Try reading the wonderful memoir first! Pamela Smith Hill, a noted literary scholar has annotated the memoir and shows how Laura’s writing evolved. Rose was a hack writer of tabloid style biographies and “borrowed” parts of her mother’s memoirs for her later novels.
[…] Rose Wilder Lane, the only daughter of Laura Ingalls Wilder, kept her contribution to the Little House books secret. There’s little trace of Rose in Danbury, Conn., her home for 25 years. But not far away in Kent you can visit a pioneer cabin, part of the Eric Sloane Museum, which opened May 13. The museum by the artist of the same name is open Friday through Sunday. Sloan’s collection of early American tools is on display, as is his studio and some of his artwork. The museum also includes an heirloom apple orchard and the remains of an iron furnace. […]

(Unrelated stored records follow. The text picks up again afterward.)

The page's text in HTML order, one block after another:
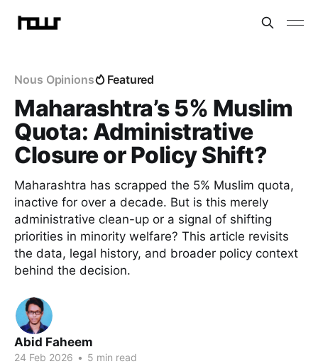
Nous Opinions Featured
Maharashtra’s 5% Muslim
Quota: Administrative
Closure or Policy Shift?
Maharashtra has scrapped the 5% Muslim quota,
inactive for over a decade. But is this merely
administrative clean-up or a signal of shifting
priorities in minority welfare? This article revisits
the data, legal history, and broader policy context
behind the decision.
Abid Faheem
24 Feb 2026 • 5 min read

Rose Wilder Lane was the only SURVIVING child of Laura Ingalls Wilder. She did have a brother, that did not live very long.
Several errors appear in this article. The one most important to our understanding concerns Rose buying her house in Danbury. She bought the house using the income from her novel, “Free Land.” Although Rose was the silent collaborator in Laura’s Little House books, Rose did not receive income from that series until 1942.